Data items |

# # # # #

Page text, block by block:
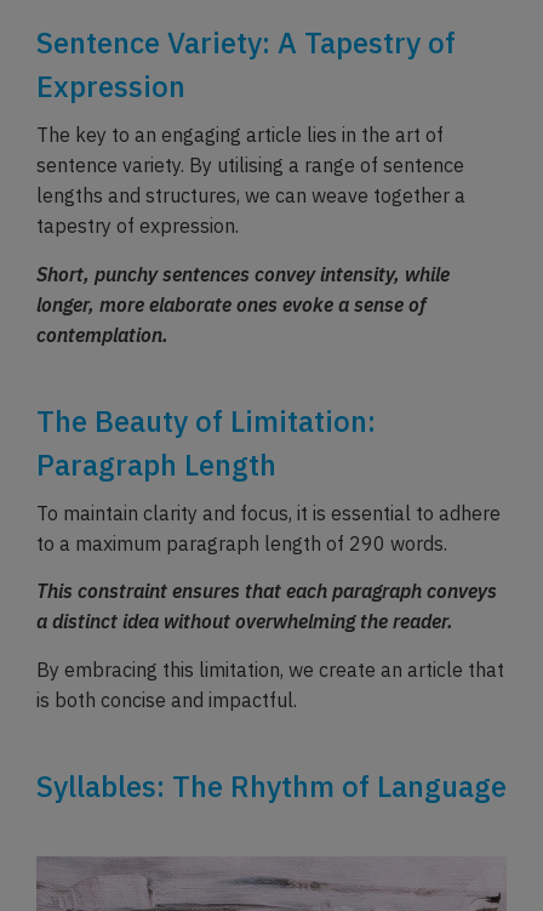
Sentence Variety: A Tapestry of
Expression
The key to an engaging article lies in the art of
sentence variety. By utilising a range of sentence
lengths and structures, we can weave together a
tapestry of expression.
Short, punchy sentences convey intensity, while
longer, more elaborate ones evoke a sense of
contemplation.
The Beauty of Limitation:
Paragraph Length
To maintain clarity and focus, it is essential to adhere
to a maximum paragraph length of 290 words.
This constraint ensures that each paragraph conveys
a distinct idea without overwhelming the reader.
By embracing this limitation, we create an article that
is both concise and impactful.
Syllables: The Rhythm of Language
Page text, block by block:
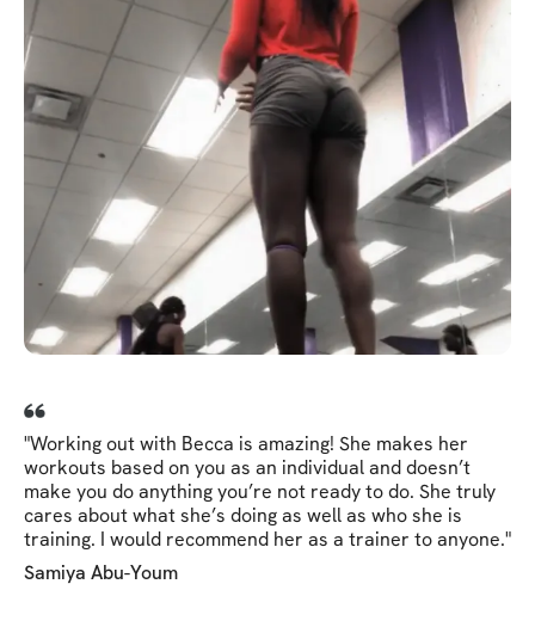
"Working out with Becca is amazing! She makes her
workouts based on you as an individual and doesn’t
make you do anything you’re not ready to do. She truly
cares about what she’s doing as well as who she is
training. I would recommend her as a trainer to anyone."
Samiya Abu-Youm
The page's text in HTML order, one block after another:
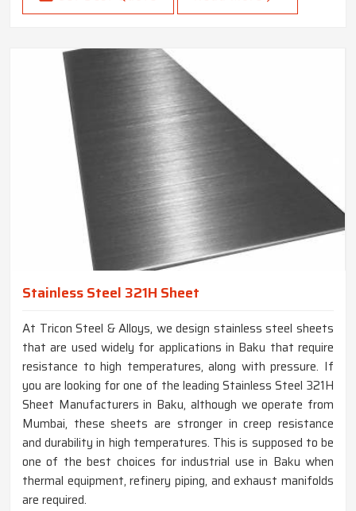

# # # # #

What the task asks |
Copy every line of the data exactly as written, excluding the pictures.

Answer box |
Page text, block by block:
Sentence Variety: A Tapestry of
Expression
The key to an engaging article lies in the art of
sentence variety. By utilising a range of sentence
lengths and structures, we can weave together a
tapestry of expression.
Short, punchy sentences convey intensity, while
longer, more elaborate ones evoke a sense of
contemplation.
The Beauty of Limitation:
Paragraph Length
To maintain clarity and focus, it is essential to adhere
to a maximum paragraph length of 290 words.
This constraint ensures that each paragraph conveys
a distinct idea without overwhelming the reader.
By embracing this limitation, we create an article that
is both concise and impactful.
Syllables: The Rhythm of Language
Page text, block by block:
"Working out with Becca is amazing! She makes her
workouts based on you as an individual and doesn’t
make you do anything you’re not ready to do. She truly
cares about what she’s doing as well as who she is
training. I would recommend her as a trainer to anyone."
Samiya Abu-Youm
The page's text in HTML order, one block after another:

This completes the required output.